Morels can grow about anywhere, I have found anyways. Not always in good numbers though. They do not _typically_ thrive in oak dominanted woods as far as I can tell. If they are in a mixture of say beech, maple, ash, cherry, aspen (popples), etc. then yeah that could be a good spot. I have a few good spots with oak trees in them.
In summer and fall the 'chicken of the woods' and 'hen of the woods' can be found in oak woods and they are easy to ID if you do some research. Not morels but not bad eatin either IMHO. I prefer the later hens.


----------



## Hamilton Reef (Jan 20, 2000)

Forest braces for big crop of morels
Outlook uncertain, but foresters ready for rush of pickers

Gallatin National Forest lands charred by last summer's wildfires could yield a crop of highly valued morel mushrooms ... or they could not.

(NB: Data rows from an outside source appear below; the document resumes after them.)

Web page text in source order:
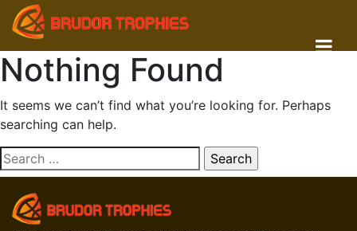
Nothing Found
It seems we can’t find what you’re looking for. Perhaps
searching can help.
Search
for:
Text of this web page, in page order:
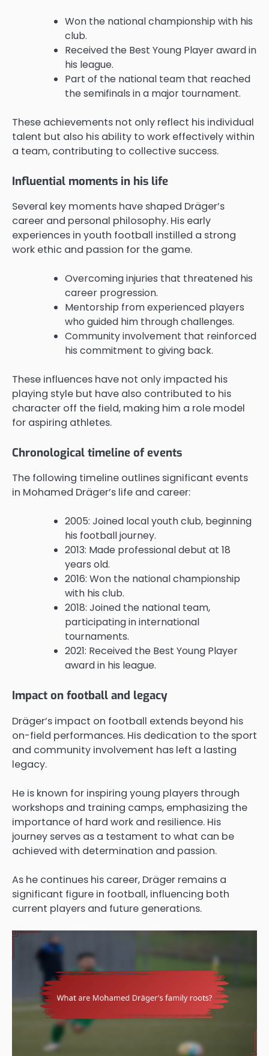
Won the national championship with his
club.
Received the Best Young Player award in
his league.
Part of the national team that reached
the semifinals in a major tournament.
These achievements not only reflect his individual
talent but also his ability to work effectively within
a team, contributing to collective success.
Influential moments in his life
Several key moments have shaped Dräger’s
career and personal philosophy. His early
experiences in youth football instilled a strong
work ethic and passion for the game.
Overcoming injuries that threatened his
career progression.
Mentorship from experienced players
who guided him through challenges.
Community involvement that reinforced
his commitment to giving back.
These influences have not only impacted his
playing style but have also contributed to his
character off the field, making him a role model
for aspiring athletes.
Chronological timeline of events
The following timeline outlines significant events
in Mohamed Dräger’s life and career:
2005: Joined local youth club, beginning
his football journey.
2013: Made professional debut at 18
years old.
2016: Won the national championship
with his club.
2018: Joined the national team,
participating in international
tournaments.
2021: Received the Best Young Player
award in his league.
Impact on football and legacy
Dräger’s impact on football extends beyond his
on-field performances. His dedication to the sport
and community involvement has left a lasting
legacy.
He is known for inspiring young players through
workshops and training camps, emphasizing the
importance of hard work and resilience. His
journey serves as a testament to what can be
achieved with determination and passion.
As he continues his career, Dräger remains a
significant figure in football, influencing both
current players and future generations.
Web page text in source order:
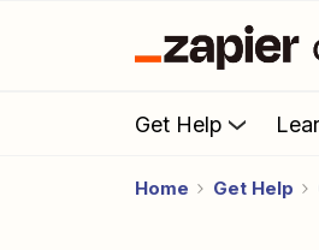
Get Help
Home Get Help
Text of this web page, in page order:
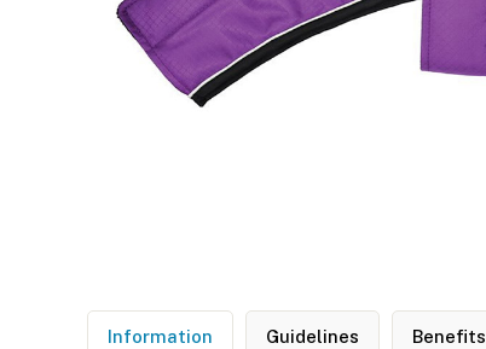
Information Guidelines Benefits
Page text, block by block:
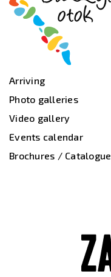
Arriving
Photo galleries
Video gallery
Events calendar
Brochures / Catalogue
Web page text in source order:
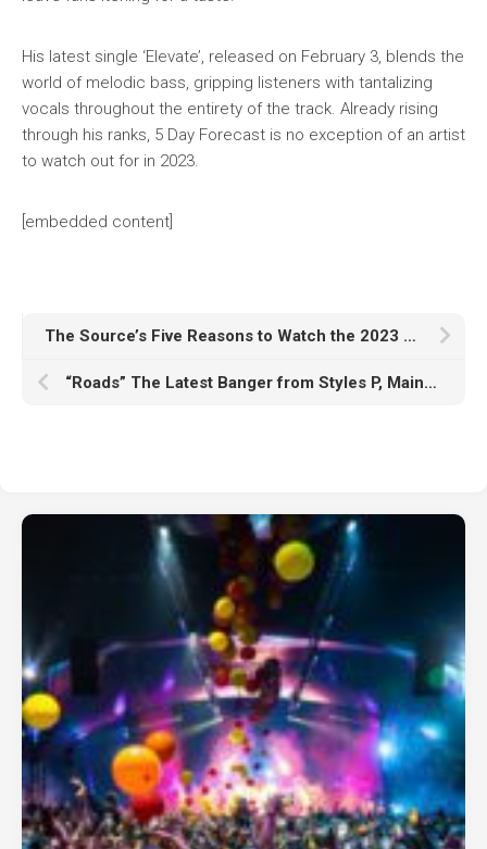
His latest single ‘Elevate’, released on February 3, blends the
world of melodic bass, gripping listeners with tantalizing
vocals throughout the entirety of the track. Already rising
through his ranks, 5 Day Forecast is no exception of an artist
to watch out for in 2023.
[embedded content]
The Source’s Five Reasons to Watch the 2023 GRAMMYs
“Roads” The Latest Banger from Styles P, Maino and Dandrell Scott
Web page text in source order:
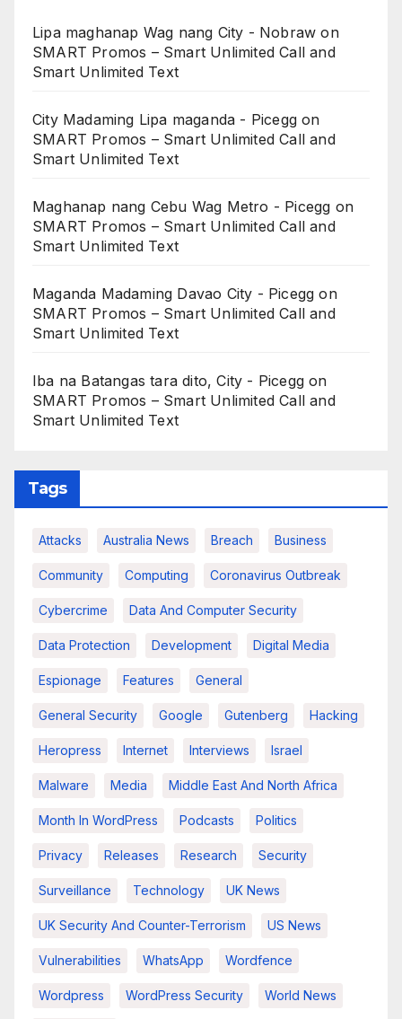
Lipa maghanap Wag nang City - Nobraw on
SMART Promos – Smart Unlimited Call and
Smart Unlimited Text
City Madaming Lipa maganda - Picegg on
SMART Promos – Smart Unlimited Call and
Smart Unlimited Text
Maghanap nang Cebu Wag Metro - Picegg on
SMART Promos – Smart Unlimited Call and
Smart Unlimited Text
Maganda Madaming Davao City - Picegg on
SMART Promos – Smart Unlimited Call and
Smart Unlimited Text
Iba na Batangas tara dito, City - Picegg on
SMART Promos – Smart Unlimited Call and
Smart Unlimited Text
Tags
Attacks Australia News Breach Business
Community Computing Coronavirus Outbreak
Cybercrime Data And Computer Security
Data Protection Development Digital Media
Espionage Features General
General Security Google Gutenberg Hacking
Heropress Internet Interviews Israel
Malware Media Middle East And North Africa
Month In WordPress Podcasts Politics
Privacy Releases Research Security
Surveillance Technology UK News
UK Security And Counter-Terrorism US News
Vulnerabilities WhatsApp Wordfence
Wordpress WordPress Security World News
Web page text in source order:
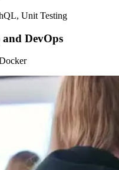
Unit Testing
and DevOps
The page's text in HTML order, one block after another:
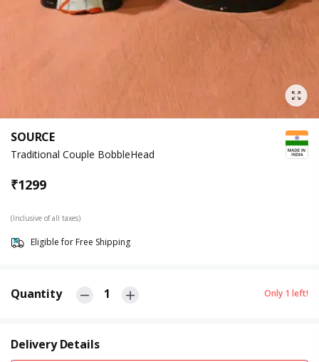
SOURCE
Traditional Couple BobbleHead
₹1299
(Inclusive of all taxes)
Eligible for Free Shipping
Quantity 1 Only 1 left!
Delivery Details

Either way, forest officials are prepared.

"It's kind of a big unknown for us," said Bill Avey, Big Timber district ranger. "We just don't know what to expect."

Black and gray morels, which can fetch commercial pickers anywhere from $5 to $30 a pound, are fire-activated, sprouting in the wake of wildfires. Because they're a cash crop, commercial pickers will swarm to recently burned areas in search of the fungi.

http://www.billingsgazette.net/articles/2007/04/11/news/state/35-morels.txt


----------